Hierarchical Clustering and Dendrograms in R for Data Science

A guide to understanding clustering techniques, its applications, pros & cons and creating Dendrograms in R.

Maria Gulzar
Towards Data Science

--

In the early stages of performing data analysis, an important aspect is to get a high level understanding of the multi-dimensional data and find some sort of pattern between the different variables- this is where clustering comes in. A simple way to define hierarchical clustering is:

`partitioning a huge dataset into smaller groups based on similar characteristics that would help make sense of the data in an informative way.`

Image via @jeremythomasphoto on unsplash.com

Hierarchical Clustering can be classified into 2 types:

· Divisive (Top-down) : A clustering technique in which N nodes belong to a single cluster initially and are then broken down into smaller clusters based on a distance metric until the desired number of clusters is achieved down the hierarchical structure.
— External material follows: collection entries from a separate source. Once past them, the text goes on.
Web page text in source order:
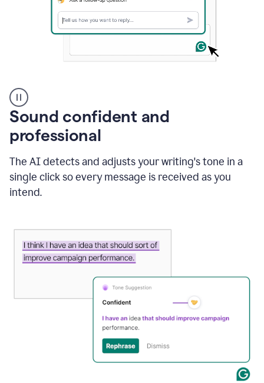
user
using
Grammarly
instantly
to
an
e-
mail
using
generative
Sound confident and
professional
The AI detects and adjusts your writing's tone in a
single click so every message is received as you
intend.
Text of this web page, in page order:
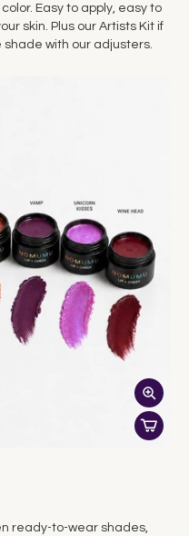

· Agglomerative (Bottom-up): A set of N observations in which the closest two nodes are grouped together in a separate cluster to be left with N-1 points, followed by the same pattern recursively until we get one single cluster forming a final dendrogram that encases all clusters solutions in a single tree.

This blogpost will focus upon Agglomerative Hierarchical Clustering, its applications and a practical example in R. By now, two questions should arise in your mind. 1) When we say we group the two closest nodes together, how do we define close? And 2) What will be the merging approach to group them?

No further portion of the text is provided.